= Instructions for the task =
From the first line to the last, print the data exactly as it appears.
※ ※ ※
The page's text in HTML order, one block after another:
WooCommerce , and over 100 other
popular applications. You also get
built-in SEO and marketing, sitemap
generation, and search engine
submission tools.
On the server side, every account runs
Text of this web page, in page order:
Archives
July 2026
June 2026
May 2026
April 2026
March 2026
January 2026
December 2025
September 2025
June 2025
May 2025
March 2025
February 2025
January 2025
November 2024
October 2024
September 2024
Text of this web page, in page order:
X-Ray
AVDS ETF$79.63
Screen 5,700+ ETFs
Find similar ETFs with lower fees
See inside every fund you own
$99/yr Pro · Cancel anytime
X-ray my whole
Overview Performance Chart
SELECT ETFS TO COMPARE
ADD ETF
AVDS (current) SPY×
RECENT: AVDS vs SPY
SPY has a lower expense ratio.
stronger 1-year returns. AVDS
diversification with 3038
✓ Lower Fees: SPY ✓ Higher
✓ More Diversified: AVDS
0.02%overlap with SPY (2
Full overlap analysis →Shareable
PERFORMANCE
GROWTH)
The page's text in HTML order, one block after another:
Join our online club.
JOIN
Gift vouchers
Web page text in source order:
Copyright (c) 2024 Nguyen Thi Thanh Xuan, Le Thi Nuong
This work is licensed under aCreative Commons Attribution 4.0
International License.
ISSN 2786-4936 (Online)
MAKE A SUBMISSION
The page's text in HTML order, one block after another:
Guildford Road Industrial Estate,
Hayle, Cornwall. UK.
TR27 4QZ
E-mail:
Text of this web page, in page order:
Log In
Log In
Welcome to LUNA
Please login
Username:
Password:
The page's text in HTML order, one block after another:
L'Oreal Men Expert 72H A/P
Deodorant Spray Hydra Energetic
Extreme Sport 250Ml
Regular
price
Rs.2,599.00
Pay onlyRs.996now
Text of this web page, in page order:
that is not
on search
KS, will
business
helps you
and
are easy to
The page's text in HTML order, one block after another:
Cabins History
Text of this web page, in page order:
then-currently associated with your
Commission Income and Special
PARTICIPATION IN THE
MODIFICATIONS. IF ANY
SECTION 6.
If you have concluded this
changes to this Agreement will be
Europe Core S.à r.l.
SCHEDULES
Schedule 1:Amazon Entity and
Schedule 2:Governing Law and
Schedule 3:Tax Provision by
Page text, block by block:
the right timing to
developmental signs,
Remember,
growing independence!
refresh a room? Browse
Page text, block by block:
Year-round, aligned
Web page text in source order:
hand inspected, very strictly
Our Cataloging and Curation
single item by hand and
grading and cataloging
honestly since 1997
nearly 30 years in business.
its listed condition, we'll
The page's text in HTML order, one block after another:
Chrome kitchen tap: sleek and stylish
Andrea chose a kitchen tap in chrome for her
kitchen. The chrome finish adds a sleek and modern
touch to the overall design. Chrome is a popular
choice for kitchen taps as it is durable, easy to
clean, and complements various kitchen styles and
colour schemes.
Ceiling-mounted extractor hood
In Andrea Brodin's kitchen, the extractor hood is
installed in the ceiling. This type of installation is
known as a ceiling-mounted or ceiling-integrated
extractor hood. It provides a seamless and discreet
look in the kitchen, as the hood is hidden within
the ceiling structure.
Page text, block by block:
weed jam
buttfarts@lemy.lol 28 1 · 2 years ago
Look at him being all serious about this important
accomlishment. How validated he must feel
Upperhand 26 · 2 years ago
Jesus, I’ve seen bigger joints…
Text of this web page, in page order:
※ ※ ※
= Result =
The page's text in HTML order, one block after another:
WooCommerce , and over 100 other
popular applications. You also get
built-in SEO and marketing, sitemap
generation, and search engine
submission tools.
On the server side, every account runs
Text of this web page, in page order:
Archives
July 2026
June 2026
May 2026
April 2026
March 2026
January 2026
December 2025
September 2025
June 2025
May 2025
March 2025
February 2025
January 2025
November 2024
October 2024
September 2024
Text of this web page, in page order:
X-Ray
AVDS ETF$79.63
Screen 5,700+ ETFs
Find similar ETFs with lower fees
See inside every fund you own
$99/yr Pro · Cancel anytime
X-ray my whole
Overview Performance Chart
SELECT ETFS TO COMPARE
ADD ETF
AVDS (current) SPY×
RECENT: AVDS vs SPY
SPY has a lower expense ratio.
stronger 1-year returns. AVDS
diversification with 3038
✓ Lower Fees: SPY ✓ Higher
✓ More Diversified: AVDS
0.02%overlap with SPY (2
Full overlap analysis →Shareable
PERFORMANCE
GROWTH)
The page's text in HTML order, one block after another:
Join our online club.
JOIN
Gift vouchers
Web page text in source order:
Copyright (c) 2024 Nguyen Thi Thanh Xuan, Le Thi Nuong
This work is licensed under aCreative Commons Attribution 4.0
International License.
ISSN 2786-4936 (Online)
MAKE A SUBMISSION
The page's text in HTML order, one block after another:
Guildford Road Industrial Estate,
Hayle, Cornwall. UK.
TR27 4QZ
E-mail:
Text of this web page, in page order:
Log In
Log In
Welcome to LUNA
Please login
Username:
Password:
The page's text in HTML order, one block after another:
L'Oreal Men Expert 72H A/P
Deodorant Spray Hydra Energetic
Extreme Sport 250Ml
Regular
price
Rs.2,599.00
Pay onlyRs.996now
Text of this web page, in page order:
that is not
on search
KS, will
business
helps you
and
are easy to
The page's text in HTML order, one block after another:
Cabins History
Text of this web page, in page order:
then-currently associated with your
Commission Income and Special
PARTICIPATION IN THE
MODIFICATIONS. IF ANY
SECTION 6.
If you have concluded this
changes to this Agreement will be
Europe Core S.à r.l.
SCHEDULES
Schedule 1:Amazon Entity and
Schedule 2:Governing Law and
Schedule 3:Tax Provision by
Page text, block by block:
the right timing to
developmental signs,
Remember,
growing independence!
refresh a room? Browse
Page text, block by block:
Year-round, aligned
Web page text in source order:
hand inspected, very strictly
Our Cataloging and Curation
single item by hand and
grading and cataloging
honestly since 1997
nearly 30 years in business.
its listed condition, we'll
The page's text in HTML order, one block after another:
Chrome kitchen tap: sleek and stylish
Andrea chose a kitchen tap in chrome for her
kitchen. The chrome finish adds a sleek and modern
touch to the overall design. Chrome is a popular
choice for kitchen taps as it is durable, easy to
clean, and complements various kitchen styles and
colour schemes.
Ceiling-mounted extractor hood
In Andrea Brodin's kitchen, the extractor hood is
installed in the ceiling. This type of installation is
known as a ceiling-mounted or ceiling-integrated
extractor hood. It provides a seamless and discreet
look in the kitchen, as the hood is hidden within
the ceiling structure.
Page text, block by block:
weed jam
buttfarts@lemy.lol 28 1 · 2 years ago
Look at him being all serious about this important
accomlishment. How validated he must feel
Upperhand 26 · 2 years ago
Jesus, I’ve seen bigger joints…
Text of this web page, in page order:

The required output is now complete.